• What to do: Copy from the first line below down to and including the line with "In the view". Skip the pictures.

Data items
**********

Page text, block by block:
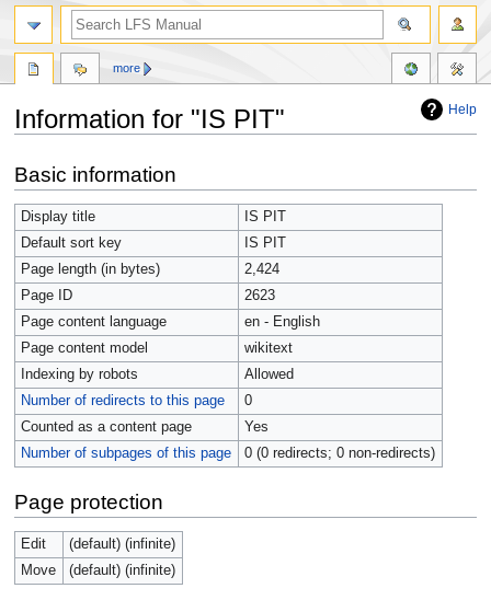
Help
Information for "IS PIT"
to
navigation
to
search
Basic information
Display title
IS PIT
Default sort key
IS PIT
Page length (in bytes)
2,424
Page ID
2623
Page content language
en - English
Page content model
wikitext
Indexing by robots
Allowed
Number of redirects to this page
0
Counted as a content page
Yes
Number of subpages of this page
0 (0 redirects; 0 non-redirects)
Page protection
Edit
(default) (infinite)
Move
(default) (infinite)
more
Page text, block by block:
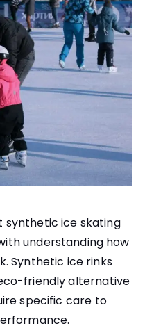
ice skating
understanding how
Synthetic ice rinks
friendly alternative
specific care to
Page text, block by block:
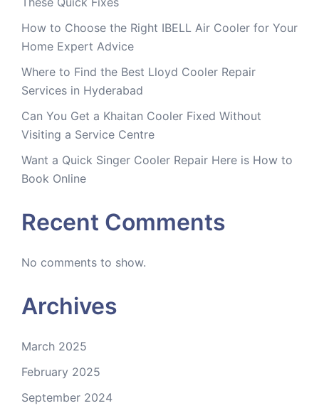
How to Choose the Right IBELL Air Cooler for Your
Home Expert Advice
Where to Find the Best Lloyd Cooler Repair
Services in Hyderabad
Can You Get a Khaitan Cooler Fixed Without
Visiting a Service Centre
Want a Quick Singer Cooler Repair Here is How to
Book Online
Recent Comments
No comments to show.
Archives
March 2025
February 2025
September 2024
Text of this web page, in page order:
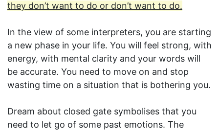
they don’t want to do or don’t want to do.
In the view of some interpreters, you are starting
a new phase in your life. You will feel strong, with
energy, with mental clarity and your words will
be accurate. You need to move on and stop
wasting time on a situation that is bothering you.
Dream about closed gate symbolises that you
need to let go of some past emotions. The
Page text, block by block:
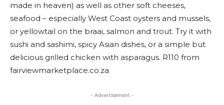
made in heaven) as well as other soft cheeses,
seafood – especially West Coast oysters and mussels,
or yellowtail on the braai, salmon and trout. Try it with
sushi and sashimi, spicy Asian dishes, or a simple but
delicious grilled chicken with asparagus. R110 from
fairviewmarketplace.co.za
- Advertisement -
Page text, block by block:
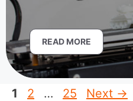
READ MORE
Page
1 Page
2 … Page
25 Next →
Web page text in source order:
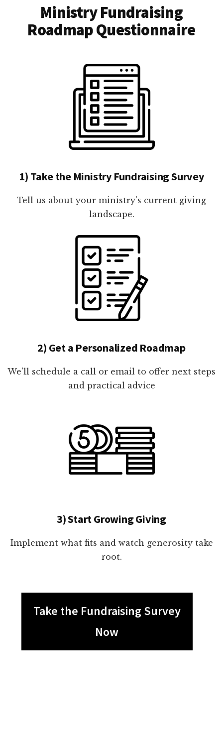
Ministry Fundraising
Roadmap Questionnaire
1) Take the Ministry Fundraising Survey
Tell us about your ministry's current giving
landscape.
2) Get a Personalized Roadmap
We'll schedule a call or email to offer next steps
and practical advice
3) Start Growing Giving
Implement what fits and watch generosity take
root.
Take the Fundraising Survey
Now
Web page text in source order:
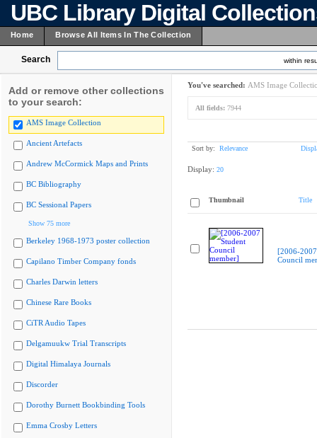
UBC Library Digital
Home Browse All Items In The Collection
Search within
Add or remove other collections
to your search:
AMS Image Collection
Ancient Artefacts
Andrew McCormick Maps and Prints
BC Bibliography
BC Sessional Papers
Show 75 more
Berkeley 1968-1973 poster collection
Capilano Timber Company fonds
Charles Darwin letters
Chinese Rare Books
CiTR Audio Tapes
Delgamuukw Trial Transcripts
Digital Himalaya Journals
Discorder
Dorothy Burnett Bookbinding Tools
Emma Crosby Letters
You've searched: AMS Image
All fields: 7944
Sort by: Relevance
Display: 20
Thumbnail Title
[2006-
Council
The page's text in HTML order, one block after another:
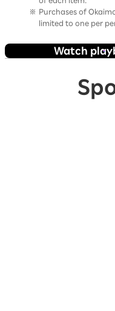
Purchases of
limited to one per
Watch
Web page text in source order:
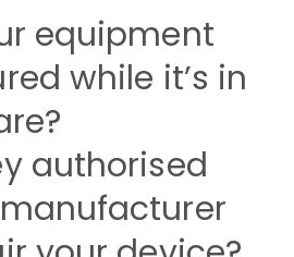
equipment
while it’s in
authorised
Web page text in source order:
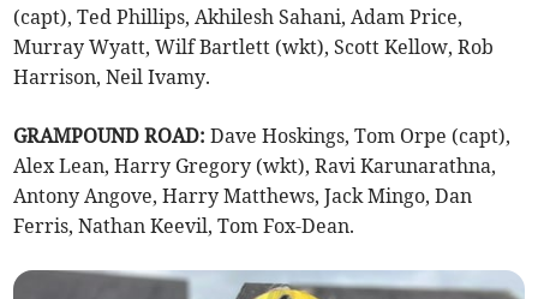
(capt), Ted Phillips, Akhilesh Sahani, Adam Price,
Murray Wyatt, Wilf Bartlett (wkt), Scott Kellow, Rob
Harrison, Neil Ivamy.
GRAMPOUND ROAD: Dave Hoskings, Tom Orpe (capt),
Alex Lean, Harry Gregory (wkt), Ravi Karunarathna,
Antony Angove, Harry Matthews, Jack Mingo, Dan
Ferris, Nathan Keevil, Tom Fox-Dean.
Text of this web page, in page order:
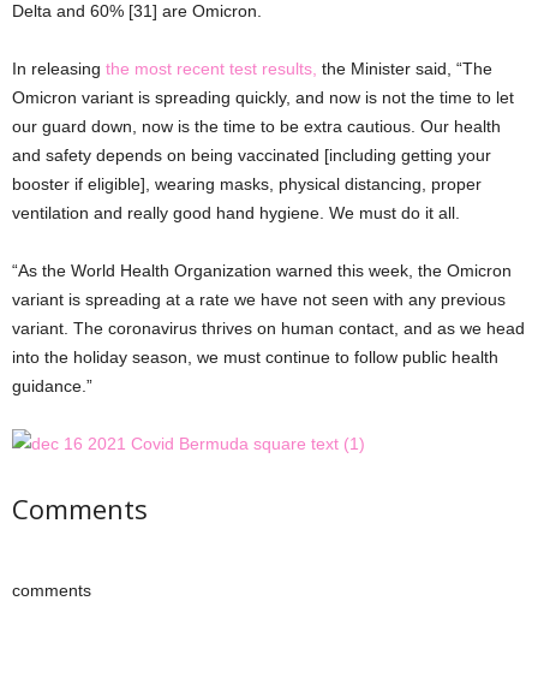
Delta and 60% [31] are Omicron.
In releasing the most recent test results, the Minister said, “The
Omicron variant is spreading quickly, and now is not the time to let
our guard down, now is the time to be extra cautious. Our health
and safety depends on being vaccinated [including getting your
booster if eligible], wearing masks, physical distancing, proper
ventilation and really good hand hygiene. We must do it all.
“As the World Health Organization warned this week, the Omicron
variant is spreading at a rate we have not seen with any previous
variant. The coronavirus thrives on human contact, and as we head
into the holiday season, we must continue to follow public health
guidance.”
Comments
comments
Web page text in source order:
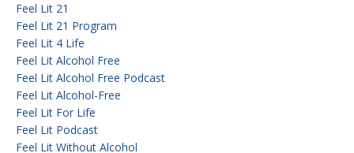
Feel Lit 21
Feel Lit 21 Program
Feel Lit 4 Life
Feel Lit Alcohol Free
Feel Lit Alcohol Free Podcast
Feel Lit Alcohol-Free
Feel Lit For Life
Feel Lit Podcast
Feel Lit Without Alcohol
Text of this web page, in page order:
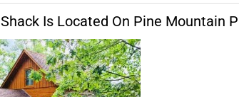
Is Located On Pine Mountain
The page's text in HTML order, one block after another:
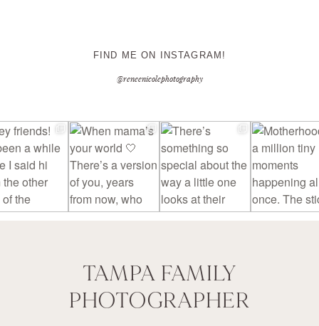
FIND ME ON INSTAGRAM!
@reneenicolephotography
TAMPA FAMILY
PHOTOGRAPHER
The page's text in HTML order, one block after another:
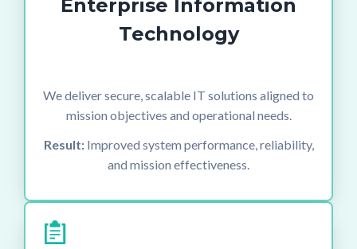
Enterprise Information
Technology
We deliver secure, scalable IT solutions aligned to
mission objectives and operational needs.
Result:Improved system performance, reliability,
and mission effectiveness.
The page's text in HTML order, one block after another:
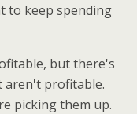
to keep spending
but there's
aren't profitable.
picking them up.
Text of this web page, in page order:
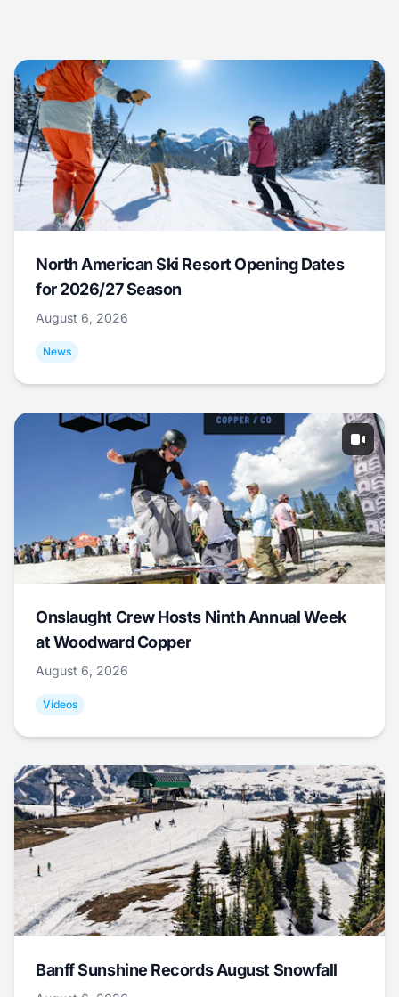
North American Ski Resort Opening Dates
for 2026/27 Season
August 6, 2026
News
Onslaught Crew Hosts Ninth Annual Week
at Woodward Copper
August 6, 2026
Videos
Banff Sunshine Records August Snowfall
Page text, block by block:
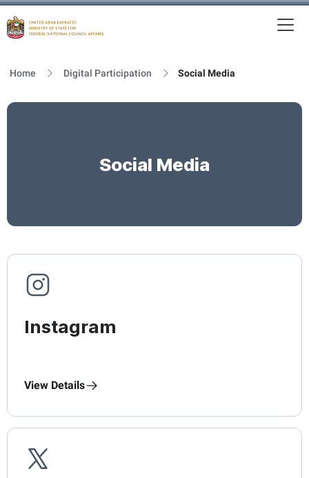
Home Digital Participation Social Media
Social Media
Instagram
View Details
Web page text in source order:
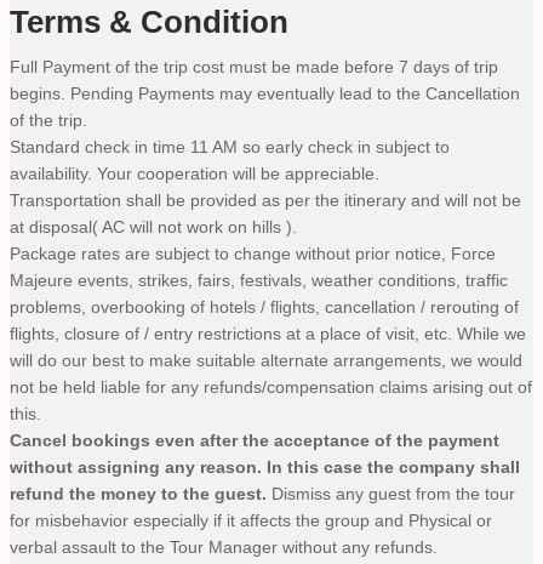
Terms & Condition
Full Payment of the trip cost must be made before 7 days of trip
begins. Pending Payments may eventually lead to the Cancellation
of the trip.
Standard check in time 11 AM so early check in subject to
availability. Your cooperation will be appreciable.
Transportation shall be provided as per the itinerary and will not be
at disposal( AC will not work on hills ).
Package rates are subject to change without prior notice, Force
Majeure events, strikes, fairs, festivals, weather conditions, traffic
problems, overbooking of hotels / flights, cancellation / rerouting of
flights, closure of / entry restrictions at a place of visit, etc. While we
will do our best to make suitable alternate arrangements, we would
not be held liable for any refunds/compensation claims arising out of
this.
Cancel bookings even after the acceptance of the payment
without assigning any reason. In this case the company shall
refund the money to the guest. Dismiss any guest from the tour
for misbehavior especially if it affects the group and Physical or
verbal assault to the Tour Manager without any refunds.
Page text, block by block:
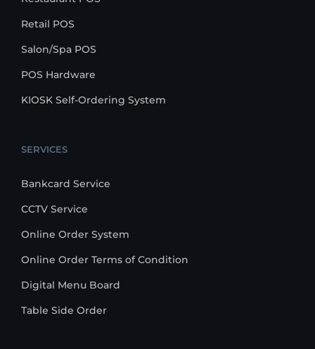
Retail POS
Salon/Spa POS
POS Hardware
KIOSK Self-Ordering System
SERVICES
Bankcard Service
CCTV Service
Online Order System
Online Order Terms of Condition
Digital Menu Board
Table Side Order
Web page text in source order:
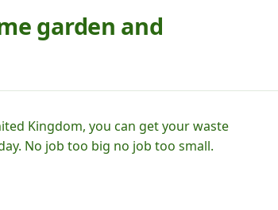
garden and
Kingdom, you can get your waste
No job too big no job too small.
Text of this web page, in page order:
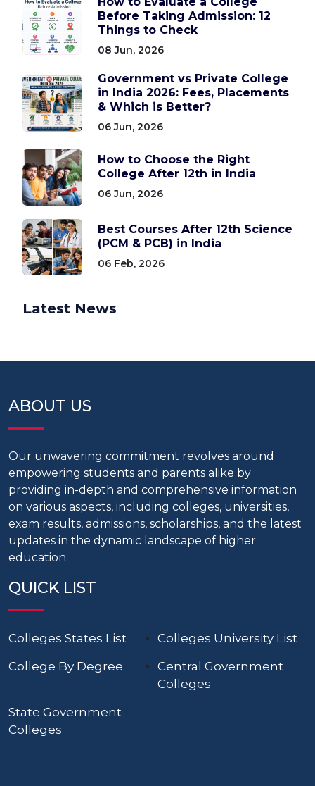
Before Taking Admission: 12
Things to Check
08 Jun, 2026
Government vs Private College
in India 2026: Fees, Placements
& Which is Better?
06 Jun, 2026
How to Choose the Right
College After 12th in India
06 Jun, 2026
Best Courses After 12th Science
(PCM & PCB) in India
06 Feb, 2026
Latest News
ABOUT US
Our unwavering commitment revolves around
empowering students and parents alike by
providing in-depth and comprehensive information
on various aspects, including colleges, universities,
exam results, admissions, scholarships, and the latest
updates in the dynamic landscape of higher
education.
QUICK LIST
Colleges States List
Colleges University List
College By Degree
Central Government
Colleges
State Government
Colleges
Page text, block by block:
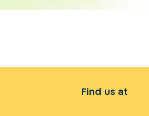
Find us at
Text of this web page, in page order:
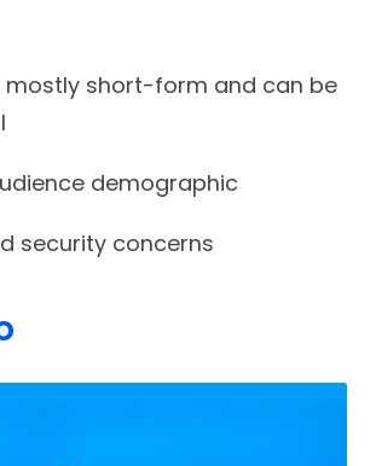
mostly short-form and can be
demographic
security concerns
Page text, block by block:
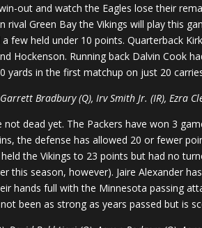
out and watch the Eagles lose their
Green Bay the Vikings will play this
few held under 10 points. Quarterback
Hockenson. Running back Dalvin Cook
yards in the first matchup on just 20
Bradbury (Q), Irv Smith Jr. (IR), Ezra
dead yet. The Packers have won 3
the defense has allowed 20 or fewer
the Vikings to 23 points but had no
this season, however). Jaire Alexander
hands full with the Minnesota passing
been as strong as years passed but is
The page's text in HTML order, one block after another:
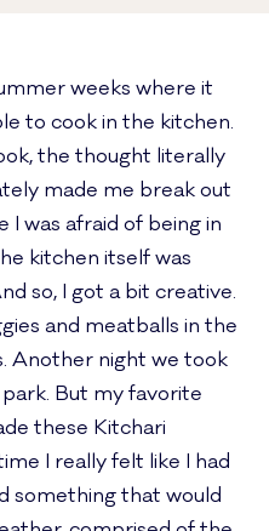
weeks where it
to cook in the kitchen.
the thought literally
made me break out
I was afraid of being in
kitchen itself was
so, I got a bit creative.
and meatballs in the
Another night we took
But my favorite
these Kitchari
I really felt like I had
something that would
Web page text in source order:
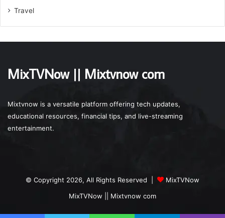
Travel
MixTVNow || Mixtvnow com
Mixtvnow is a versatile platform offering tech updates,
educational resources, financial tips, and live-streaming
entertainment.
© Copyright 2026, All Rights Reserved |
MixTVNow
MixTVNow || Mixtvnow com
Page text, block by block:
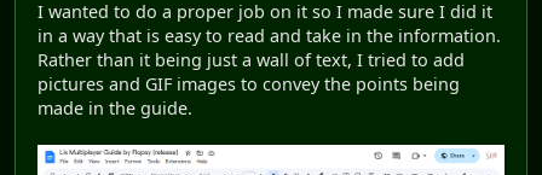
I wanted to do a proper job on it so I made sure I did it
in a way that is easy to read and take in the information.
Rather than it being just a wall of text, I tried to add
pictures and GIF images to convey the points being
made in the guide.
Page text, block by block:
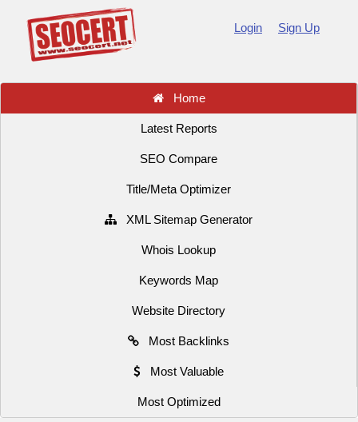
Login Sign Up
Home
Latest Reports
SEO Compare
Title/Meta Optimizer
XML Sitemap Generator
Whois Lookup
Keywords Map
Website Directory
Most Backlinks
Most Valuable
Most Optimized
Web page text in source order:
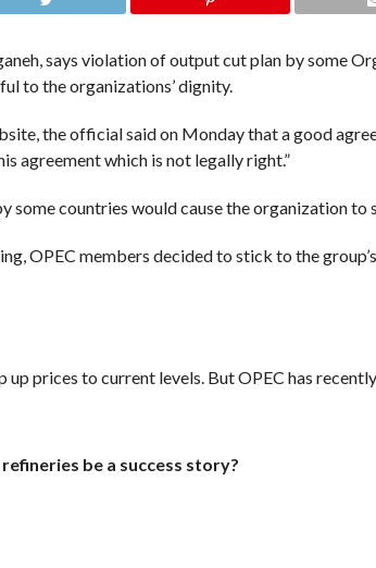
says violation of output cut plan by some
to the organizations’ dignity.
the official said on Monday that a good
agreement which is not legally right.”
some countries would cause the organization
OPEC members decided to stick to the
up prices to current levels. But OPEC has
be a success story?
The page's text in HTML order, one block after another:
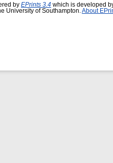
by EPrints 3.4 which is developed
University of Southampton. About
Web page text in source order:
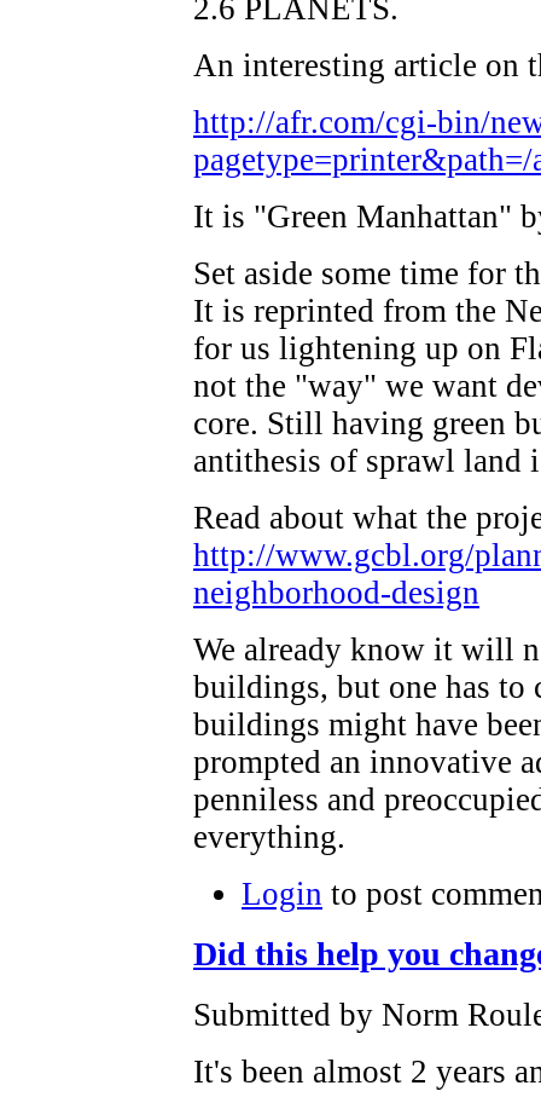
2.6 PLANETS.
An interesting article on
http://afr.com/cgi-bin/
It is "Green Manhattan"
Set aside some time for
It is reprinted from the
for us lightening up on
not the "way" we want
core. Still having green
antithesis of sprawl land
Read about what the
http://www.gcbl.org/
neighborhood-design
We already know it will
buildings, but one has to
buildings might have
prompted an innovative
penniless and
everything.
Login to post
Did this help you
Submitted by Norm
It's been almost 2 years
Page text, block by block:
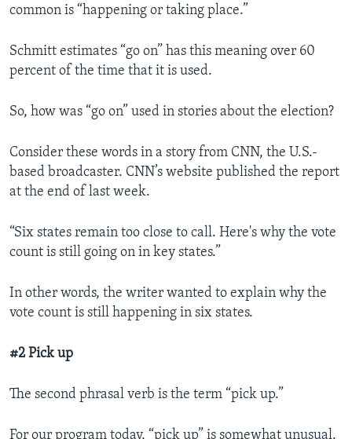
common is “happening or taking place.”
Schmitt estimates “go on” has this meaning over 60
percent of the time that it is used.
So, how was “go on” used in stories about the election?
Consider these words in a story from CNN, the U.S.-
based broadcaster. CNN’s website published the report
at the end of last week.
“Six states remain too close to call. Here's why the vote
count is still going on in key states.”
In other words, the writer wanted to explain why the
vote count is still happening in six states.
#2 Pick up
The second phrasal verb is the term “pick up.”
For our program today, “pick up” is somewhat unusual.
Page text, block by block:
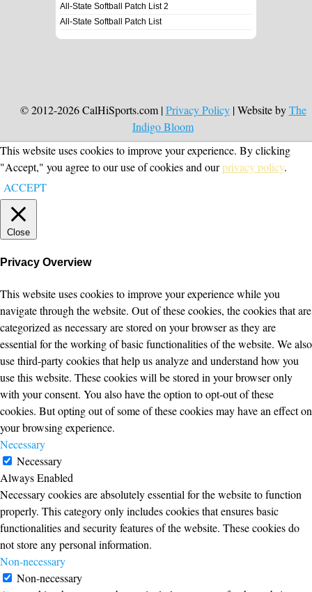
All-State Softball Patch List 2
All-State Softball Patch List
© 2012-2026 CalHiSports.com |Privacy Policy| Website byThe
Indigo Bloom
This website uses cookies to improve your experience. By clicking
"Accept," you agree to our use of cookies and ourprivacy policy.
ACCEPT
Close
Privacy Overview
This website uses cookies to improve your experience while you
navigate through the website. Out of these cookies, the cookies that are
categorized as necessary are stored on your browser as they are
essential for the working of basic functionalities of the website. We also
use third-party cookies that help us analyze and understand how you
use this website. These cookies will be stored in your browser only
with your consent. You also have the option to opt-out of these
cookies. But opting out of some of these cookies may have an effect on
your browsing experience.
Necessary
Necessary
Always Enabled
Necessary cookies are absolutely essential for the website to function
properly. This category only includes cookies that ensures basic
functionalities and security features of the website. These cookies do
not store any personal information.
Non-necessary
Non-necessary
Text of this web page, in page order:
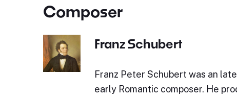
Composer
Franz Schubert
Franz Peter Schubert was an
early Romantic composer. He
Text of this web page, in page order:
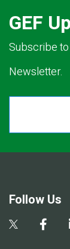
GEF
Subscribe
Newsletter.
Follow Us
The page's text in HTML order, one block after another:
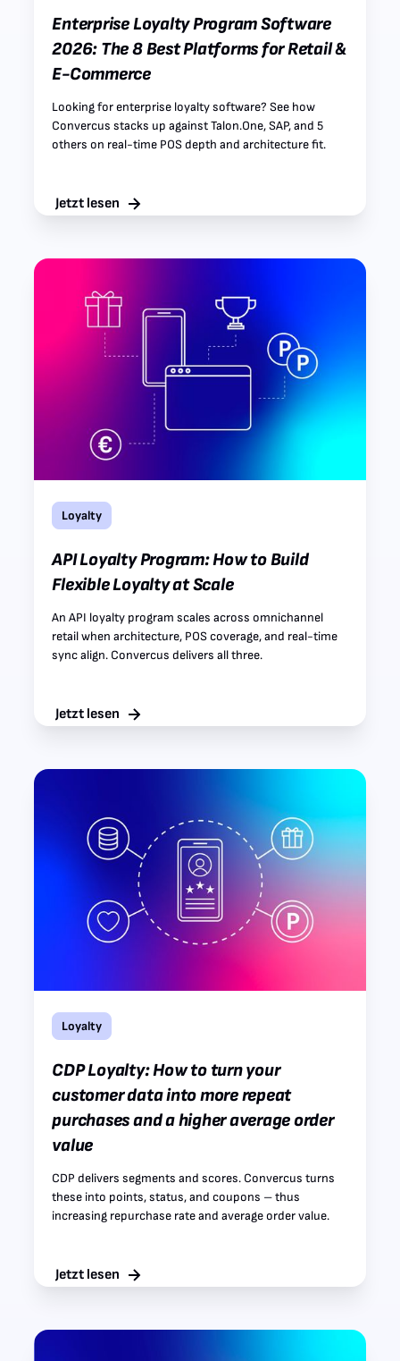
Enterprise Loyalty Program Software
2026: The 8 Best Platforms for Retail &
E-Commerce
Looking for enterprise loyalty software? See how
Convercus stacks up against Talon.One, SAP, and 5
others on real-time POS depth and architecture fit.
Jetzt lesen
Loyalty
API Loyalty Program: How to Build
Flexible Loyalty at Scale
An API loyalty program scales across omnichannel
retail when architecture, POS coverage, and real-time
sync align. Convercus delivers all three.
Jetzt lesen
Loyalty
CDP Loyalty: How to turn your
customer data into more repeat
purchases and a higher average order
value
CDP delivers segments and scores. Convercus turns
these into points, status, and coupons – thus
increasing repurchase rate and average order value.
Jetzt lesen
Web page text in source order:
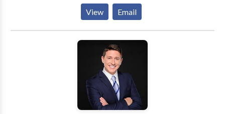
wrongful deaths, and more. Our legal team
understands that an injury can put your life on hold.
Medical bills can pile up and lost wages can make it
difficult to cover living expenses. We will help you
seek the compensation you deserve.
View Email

**********

• Answer to the exercise:
Page text, block by block:
Help
Information for "IS PIT"
to
navigation
to
search
Basic information
Display title
IS PIT
Default sort key
IS PIT
Page length (in bytes)
2,424
Page ID
2623
Page content language
en - English
Page content model
wikitext
Indexing by robots
Allowed
Number of redirects to this page
0
Counted as a content page
Yes
Number of subpages of this page
0 (0 redirects; 0 non-redirects)
Page protection
Edit
(default) (infinite)
Move
(default) (infinite)
more
Page text, block by block:
ice skating
understanding how
Synthetic ice rinks
friendly alternative
specific care to
Page text, block by block:
How to Choose the Right IBELL Air Cooler for Your
Home Expert Advice
Where to Find the Best Lloyd Cooler Repair
Services in Hyderabad
Can You Get a Khaitan Cooler Fixed Without
Visiting a Service Centre
Want a Quick Singer Cooler Repair Here is How to
Book Online
Recent Comments
No comments to show.
Archives
March 2025
February 2025
September 2024
Text of this web page, in page order:
they don’t want to do or don’t want to do.
In the view of some interpreters, you are starting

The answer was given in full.